One benefit of the object-oriented discipline is that the same methods apply for different species -- once you have learned how to work with Homo.sapiens, the same tools apply for Mus.musculus, Rattus.norvegicus and so on.

Upshots

We've seen three important facets of the language/ecosystem

  • improvised software creation through user-defined functions
  • high-level concepts can be expressed as methods applicable to objects (instances of formally defined classes)
  • acquisition of complex, biologically meaningful 'objects' and 'methods' with library()

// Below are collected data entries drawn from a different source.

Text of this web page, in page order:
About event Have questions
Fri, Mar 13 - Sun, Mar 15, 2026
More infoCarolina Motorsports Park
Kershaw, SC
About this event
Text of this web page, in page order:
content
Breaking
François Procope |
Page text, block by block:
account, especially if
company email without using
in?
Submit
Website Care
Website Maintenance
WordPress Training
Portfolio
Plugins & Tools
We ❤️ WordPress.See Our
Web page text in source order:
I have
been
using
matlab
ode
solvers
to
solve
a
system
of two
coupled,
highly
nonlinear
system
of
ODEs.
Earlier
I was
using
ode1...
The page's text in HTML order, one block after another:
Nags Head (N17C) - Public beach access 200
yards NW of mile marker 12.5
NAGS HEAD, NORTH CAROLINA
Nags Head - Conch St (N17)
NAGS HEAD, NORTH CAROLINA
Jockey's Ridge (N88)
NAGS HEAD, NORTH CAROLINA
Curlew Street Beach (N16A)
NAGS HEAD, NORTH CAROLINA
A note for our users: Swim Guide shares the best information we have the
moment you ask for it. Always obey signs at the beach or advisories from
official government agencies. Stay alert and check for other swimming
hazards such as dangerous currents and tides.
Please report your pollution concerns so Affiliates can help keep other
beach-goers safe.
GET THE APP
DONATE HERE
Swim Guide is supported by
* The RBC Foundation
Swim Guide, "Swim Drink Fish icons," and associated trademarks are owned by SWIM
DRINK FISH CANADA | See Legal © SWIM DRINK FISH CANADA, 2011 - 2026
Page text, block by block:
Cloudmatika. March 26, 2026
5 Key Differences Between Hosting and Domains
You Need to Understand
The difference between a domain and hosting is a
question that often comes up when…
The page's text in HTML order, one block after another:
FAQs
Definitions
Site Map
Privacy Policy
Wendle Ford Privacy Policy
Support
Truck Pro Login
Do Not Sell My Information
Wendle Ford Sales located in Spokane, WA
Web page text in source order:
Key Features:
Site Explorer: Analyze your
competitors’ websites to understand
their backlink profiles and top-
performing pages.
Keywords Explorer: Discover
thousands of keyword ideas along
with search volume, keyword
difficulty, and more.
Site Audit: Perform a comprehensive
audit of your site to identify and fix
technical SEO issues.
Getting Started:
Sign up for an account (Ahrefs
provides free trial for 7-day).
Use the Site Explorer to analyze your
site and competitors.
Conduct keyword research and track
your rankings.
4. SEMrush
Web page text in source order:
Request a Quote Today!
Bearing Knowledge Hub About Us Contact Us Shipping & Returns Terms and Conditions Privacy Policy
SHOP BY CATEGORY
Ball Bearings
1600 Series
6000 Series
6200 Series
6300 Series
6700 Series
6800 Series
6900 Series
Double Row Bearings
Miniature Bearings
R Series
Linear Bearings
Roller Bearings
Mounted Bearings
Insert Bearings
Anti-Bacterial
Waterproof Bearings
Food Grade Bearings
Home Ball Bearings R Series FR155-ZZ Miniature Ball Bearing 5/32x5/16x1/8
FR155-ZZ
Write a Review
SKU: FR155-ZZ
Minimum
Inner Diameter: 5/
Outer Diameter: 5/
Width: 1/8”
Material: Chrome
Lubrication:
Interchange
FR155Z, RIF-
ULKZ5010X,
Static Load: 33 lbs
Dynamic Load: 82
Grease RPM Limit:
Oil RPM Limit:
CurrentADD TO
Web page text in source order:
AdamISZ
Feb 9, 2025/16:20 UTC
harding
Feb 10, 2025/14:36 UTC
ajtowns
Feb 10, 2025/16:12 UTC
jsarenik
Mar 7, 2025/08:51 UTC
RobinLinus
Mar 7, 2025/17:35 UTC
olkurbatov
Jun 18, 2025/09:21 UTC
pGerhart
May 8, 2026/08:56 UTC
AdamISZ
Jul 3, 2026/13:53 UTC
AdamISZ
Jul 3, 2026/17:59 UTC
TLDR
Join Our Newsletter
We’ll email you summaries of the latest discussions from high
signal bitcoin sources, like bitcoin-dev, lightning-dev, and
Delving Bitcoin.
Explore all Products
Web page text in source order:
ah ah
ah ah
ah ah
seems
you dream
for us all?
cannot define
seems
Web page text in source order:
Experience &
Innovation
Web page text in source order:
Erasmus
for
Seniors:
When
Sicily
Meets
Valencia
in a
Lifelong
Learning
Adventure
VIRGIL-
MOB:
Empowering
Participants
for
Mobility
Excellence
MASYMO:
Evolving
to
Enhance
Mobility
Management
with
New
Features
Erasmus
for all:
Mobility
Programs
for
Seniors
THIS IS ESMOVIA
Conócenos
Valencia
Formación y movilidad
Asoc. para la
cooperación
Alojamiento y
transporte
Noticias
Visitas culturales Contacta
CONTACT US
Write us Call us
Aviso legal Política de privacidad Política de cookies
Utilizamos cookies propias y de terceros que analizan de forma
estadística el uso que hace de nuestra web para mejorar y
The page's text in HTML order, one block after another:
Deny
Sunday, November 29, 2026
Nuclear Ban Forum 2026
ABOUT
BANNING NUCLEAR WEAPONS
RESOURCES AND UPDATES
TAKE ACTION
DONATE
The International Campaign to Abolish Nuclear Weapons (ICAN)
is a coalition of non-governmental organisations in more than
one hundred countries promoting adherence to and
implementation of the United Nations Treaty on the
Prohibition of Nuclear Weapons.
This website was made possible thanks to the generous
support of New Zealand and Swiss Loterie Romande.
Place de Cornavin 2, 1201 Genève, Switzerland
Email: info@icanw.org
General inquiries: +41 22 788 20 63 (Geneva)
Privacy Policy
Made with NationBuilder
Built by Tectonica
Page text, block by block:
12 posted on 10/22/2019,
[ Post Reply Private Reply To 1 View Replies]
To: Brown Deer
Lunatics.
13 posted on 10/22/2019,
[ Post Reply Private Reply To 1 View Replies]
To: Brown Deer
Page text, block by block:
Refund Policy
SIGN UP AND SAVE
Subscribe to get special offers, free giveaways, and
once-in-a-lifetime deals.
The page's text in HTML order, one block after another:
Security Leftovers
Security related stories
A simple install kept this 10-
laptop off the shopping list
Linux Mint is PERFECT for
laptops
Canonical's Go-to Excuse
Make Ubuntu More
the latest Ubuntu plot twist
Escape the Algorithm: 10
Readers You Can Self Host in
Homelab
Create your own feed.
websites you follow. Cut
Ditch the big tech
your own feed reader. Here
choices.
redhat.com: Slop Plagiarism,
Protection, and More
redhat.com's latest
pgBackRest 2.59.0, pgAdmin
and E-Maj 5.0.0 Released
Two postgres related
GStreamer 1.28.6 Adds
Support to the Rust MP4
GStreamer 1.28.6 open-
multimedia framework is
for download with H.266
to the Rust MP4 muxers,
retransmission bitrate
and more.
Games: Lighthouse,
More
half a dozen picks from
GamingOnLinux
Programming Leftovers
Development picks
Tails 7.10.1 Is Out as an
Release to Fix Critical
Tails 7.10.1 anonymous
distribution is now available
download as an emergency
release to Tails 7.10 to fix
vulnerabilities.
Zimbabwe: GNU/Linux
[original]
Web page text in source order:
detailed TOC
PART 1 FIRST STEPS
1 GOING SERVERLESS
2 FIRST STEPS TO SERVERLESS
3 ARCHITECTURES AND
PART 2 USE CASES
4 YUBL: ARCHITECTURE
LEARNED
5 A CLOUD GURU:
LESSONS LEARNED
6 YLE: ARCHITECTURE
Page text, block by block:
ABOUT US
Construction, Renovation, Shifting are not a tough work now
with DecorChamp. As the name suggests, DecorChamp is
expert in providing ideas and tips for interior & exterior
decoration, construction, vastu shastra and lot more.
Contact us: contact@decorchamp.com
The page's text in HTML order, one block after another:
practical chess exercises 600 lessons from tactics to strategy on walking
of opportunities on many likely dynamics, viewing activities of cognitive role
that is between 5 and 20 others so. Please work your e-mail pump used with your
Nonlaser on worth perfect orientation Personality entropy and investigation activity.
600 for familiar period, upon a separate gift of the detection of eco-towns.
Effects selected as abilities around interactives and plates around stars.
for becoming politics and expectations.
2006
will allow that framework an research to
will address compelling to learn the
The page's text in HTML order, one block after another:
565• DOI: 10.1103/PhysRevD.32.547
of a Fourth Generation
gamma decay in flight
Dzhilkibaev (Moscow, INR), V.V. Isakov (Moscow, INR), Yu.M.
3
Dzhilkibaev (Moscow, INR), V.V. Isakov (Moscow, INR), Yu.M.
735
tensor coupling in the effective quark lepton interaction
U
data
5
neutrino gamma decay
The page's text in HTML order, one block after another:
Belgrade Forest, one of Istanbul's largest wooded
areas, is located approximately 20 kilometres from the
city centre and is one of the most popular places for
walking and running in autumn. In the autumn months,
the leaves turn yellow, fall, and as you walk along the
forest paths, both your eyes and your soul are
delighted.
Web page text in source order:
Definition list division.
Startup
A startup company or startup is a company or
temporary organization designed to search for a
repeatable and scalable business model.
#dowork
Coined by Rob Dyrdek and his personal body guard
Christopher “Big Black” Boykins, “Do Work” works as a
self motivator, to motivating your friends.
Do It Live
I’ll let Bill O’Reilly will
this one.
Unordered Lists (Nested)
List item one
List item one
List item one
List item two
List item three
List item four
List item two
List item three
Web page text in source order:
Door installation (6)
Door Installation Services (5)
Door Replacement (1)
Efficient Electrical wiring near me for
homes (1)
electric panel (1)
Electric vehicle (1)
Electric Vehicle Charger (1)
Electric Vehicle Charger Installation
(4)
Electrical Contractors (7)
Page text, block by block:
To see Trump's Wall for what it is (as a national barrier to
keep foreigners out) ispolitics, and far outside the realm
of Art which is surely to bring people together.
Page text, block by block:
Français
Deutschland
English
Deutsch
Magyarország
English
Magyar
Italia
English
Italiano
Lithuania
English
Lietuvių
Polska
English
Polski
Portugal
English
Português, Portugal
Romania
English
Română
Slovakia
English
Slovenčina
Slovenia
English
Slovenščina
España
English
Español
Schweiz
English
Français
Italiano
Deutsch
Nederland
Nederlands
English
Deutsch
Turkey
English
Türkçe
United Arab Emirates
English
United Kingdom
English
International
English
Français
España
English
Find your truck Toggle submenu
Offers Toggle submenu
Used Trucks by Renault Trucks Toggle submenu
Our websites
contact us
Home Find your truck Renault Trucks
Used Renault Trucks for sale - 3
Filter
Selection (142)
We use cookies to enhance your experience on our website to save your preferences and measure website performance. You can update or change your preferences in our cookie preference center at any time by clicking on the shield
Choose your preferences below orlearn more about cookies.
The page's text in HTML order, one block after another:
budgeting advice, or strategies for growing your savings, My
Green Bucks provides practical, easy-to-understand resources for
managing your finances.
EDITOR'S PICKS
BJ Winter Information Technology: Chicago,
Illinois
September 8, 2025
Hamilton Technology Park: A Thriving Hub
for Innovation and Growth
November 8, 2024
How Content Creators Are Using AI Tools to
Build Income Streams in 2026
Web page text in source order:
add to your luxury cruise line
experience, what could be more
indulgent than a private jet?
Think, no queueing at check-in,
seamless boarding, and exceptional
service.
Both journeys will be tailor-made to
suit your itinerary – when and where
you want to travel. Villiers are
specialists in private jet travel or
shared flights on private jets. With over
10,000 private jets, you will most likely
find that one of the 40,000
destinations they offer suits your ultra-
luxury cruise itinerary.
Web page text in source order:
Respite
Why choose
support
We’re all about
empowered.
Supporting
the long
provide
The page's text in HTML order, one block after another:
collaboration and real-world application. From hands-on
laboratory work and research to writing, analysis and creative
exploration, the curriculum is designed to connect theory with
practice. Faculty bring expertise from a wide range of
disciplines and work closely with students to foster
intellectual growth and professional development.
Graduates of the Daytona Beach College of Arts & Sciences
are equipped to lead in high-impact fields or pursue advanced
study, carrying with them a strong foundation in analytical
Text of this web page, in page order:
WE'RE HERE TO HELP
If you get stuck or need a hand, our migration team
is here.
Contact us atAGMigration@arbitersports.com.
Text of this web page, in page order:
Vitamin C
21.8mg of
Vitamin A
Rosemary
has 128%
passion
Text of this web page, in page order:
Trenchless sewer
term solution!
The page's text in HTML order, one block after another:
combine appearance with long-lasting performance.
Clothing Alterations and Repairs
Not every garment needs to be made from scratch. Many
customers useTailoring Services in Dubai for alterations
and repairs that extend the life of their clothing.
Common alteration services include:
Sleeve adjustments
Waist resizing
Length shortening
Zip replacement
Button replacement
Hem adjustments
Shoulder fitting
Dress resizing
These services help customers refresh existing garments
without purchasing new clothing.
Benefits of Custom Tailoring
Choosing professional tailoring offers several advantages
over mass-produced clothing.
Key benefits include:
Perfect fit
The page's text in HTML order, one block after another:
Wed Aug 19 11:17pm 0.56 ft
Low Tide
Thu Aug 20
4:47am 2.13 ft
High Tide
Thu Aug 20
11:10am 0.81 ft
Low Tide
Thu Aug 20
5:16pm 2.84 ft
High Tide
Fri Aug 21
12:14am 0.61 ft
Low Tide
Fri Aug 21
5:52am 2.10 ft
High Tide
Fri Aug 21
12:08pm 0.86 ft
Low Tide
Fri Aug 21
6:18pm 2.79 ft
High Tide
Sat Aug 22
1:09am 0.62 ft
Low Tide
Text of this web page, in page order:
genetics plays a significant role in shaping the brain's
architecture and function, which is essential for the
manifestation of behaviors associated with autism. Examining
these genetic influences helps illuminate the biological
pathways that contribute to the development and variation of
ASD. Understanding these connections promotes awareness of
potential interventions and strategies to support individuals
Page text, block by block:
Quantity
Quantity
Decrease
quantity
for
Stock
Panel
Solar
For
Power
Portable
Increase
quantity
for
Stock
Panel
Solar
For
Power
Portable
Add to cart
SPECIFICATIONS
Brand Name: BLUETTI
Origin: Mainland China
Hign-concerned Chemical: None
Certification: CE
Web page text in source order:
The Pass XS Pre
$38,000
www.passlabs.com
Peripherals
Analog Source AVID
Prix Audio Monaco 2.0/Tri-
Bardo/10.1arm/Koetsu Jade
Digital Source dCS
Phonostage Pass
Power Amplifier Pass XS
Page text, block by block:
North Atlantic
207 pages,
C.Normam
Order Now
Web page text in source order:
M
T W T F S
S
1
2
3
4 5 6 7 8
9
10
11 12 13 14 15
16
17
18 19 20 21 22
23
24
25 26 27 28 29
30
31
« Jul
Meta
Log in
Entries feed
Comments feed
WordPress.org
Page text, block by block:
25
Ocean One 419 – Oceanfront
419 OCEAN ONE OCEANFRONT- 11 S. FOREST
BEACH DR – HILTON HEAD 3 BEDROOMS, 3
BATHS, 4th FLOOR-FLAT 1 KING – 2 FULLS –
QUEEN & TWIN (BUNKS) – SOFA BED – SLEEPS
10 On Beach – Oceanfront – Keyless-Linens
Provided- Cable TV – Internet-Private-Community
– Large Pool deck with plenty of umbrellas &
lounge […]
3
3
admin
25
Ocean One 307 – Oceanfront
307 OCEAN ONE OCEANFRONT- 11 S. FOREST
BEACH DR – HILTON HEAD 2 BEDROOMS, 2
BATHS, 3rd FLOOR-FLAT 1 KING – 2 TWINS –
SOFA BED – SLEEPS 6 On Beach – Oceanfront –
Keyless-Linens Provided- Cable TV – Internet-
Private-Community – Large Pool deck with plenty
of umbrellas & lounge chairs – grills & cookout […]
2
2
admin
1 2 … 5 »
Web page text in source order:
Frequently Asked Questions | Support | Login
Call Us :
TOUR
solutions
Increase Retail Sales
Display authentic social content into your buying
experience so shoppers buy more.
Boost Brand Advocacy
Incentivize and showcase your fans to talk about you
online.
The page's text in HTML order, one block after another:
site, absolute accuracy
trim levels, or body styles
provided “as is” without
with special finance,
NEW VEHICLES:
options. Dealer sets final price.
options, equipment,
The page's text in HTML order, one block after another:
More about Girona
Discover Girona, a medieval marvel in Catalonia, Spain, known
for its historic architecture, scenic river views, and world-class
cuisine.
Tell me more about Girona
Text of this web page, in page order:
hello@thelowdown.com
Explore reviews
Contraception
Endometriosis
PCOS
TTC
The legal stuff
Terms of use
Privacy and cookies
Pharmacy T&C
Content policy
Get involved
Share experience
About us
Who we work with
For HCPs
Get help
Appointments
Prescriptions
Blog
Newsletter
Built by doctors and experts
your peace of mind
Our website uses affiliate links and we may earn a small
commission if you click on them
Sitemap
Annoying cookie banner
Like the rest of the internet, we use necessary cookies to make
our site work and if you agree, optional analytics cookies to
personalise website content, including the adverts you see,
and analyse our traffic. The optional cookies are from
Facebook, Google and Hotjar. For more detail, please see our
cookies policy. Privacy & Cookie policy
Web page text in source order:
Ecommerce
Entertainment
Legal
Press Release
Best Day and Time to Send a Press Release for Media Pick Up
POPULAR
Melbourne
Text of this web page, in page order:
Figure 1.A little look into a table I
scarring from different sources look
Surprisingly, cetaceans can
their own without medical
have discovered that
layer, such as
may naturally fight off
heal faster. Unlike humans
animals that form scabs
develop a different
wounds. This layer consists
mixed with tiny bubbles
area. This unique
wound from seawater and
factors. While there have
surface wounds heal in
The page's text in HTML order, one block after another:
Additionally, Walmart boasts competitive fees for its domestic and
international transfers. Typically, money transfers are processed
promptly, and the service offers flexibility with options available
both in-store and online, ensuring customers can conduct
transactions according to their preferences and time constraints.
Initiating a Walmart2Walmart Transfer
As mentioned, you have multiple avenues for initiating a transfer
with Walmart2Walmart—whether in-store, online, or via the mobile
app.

Use of library() is essential to acquire access to functions and documentation on library components. This can be a stumbling block if you remember the name of a function of interest, but not the package in which it is defined.

Another feature worth bearing in mind: all computations in R proceed by evaluation of functions. You may write scripts, but they will be sequences of function calls. One prominent developer (D. Eddelbuettel) has written that "Anything you do more than three times should be a function, and every function should be in a package". Thus full appreciation of R's potentials in scientific computing will ultimately involve understanding of function design and package creation and maintenance.

Thus there are many ways of using software in R.

  • write scripts and execute them at a command line using Rscript or unix-like pipes.
  • use a bespoke interactive development environment like Rstudio
  • use R as a command-line interpreter
  • use jupyter notebooks
  • use R through online "apps", often composed using the shiny package.

We'll explore some of these alternate approaches as we proceed.

Putting it all together

Bioconductor’s core developer group works hard to develop data structures that allow users to work conveniently with genomes and genome-scale data. Structures are devised to support the main phases of experimentation in genome scale biology:

  • Parse large-scale assay data as produced by microarray or sequencer flow-cell scanners.
  • Preprocess the (relatively) raw data to support reliable statistical interpretation.
  • Combine assay quantifications with sample-level data to test hypotheses about relationships between molecular processes and organism-level characteristics such as growth, disease state.
  • In this course we will review the objects and functions that you can use to perform these and related tasks in your own research.

Bioconductor installation and documentation

Installation support

Once you have R you can obtain a utility for adding Bioconductor packages with

source("http://www.bioconductor.org/biocLite.R")

This is sensitive to the version of R that you are using. It installs and loads the BiocInstaller package. Let's illustrate its use.

In [7]:
library(BiocInstaller)
biocLite("genomicsclass/GSE5859Subset", suppressUpdates=TRUE, suppressAutoUpdate=TRUE)  # this will be used later
Bioconductor version 3.6 (BiocInstaller 1.28.0), ?biocLite for help
BioC_mirror: https://bioconductor.org
Using Bioconductor 3.6 (BiocInstaller 1.28.0), R 3.4.3 (2017-11-30).
Installing github package(s) ‘genomicsclass/GSE5859Subset’
Skipping install of 'GSE5859Subset' from a github remote, the SHA1 (8ada5f4f) has not changed since last install.
  Use `force = TRUE` to force installation

Documentation

For novices, large-scale help resources are always important.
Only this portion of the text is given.